To determine the relationship between sustainable and healthy food shopping behavior comparing general motivation with the immediate intention to act.

Method

We conducted an online survey of 144 staff at the Cork Institute of Technology, Ireland, using a questionnaire based on the Theory of Planned Behavior and the Self-Determination Theory to compute the Behavioral Intention score and the Relative Autonomy Index in relation to healthy and sustainable grocery shopping.

Results

The intention to shop healthy food was higher (p < 0.001, Cohen's d = 0.56) than the intention to shop in a sustainable way. A significant intention-action gap was observed for both healthy (p < 0.001, Cohen's d = 0.97) and sustainable grocery shopping (p < 0.001, Cohen's d = 1.78). While there was a significant correlation (p < 0.001) between the longer-term motivations to act in a healthy and sustainable way, this association was not significant (p = 0.16) for the more short-term Behavioral Intention scores.

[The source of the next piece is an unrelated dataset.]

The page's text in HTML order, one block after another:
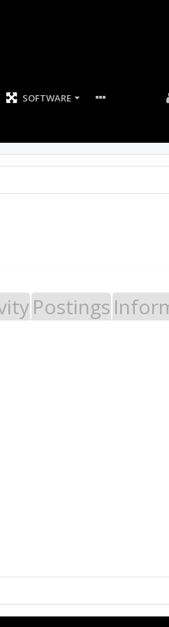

Conclusion and Implications

Health was identified as a more important driver for dietary behavior compared to sustainability. While longer-term motivation shows a stronger correlation between healthy and sustainable grocery shopping, short-term intentions do not follow this pattern as strongly. A significant intention-action gap exists for both, which is stronger for sustainability than for health.